Three Horned, Giraffe-Like Creature Lived 16 Million Years Ago, Found In Spain
A strange extinct three-horned giraffe-like animal was found in Spain. The animals was identified as a palaeomerycid ruminant, known as Xenokeryx amidalae, an extinct giraffe relative from 16 million years ago, according to a study at the Museo Nacional de Ciencias Naturales-CSIC.
Palaeomerycids were a group of unusual three-horned Eurasian Miocene ruminants and were common in Spain and China, (based on fossil findings), where they lived between 11 to 16 million years ago during the Miocene period.
Ruminants are mammals that acquire their nutrients from plants by fermenting it in their stomachs through microbial actions. It is often referred to as the cud or chewing of the cud, where the animal regurgitates it food and chews it again. The cud breaks down the plant matter and allows digestion to take place, this process is called rumination.
In their study, the researchers categorized the animal as palaeomerycid based on its evolutionary and ruminant features.
The well-preserved Xenokeryx amidalae fossil had frontal and supra-occipital 't-shaped' cranial attachments, along with dental and postcranial remains, according to the researchers. They found that Eurasian palaeomerycids were not in any way related to North American dromomerycids. They were probably the distant relatives to deer. However, the palaeomerycids clade is related to and contains Giraffa and Triceromeryx.
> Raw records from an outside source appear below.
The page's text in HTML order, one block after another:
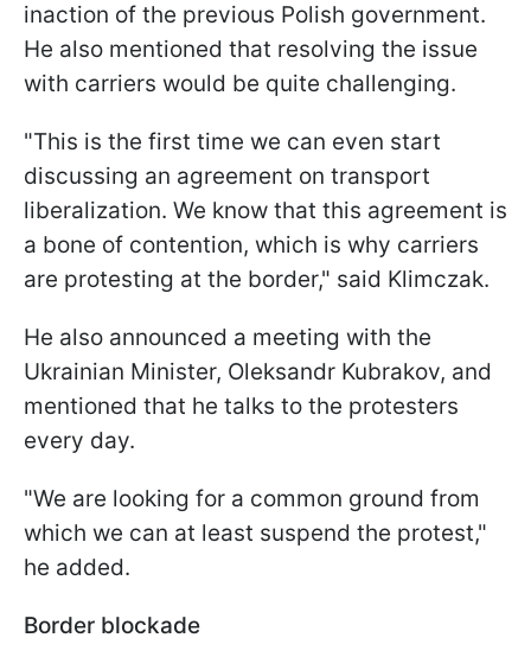
inaction of the previous Polish government.
He also mentioned that resolving the issue
with carriers would be quite challenging.
"This is the first time we can even start
discussing an agreement on transport
liberalization. We know that this agreement is
a bone of contention, which is why carriers
are protesting at the border," said Klimczak.
He also announced a meeting with the
Ukrainian Minister, Oleksandr Kubrakov, and
mentioned that he talks to the protesters
every day.
"We are looking for a common ground from
which we can at least suspend the protest,"
he added.
Border blockade

"Establishing the place of palaeomerycids in the ruminant tree gives us insights into the evolutionary history of the large clade of pecoran ruminants that include giraffes as its only extant survivors and shows us the amazing diversity of an ancient lineage that inhabited both Eurasia and Africa," Israel Sanchez, co-author of the study, said in a news release.
The findings of this study were published in the journal PLOS ONE.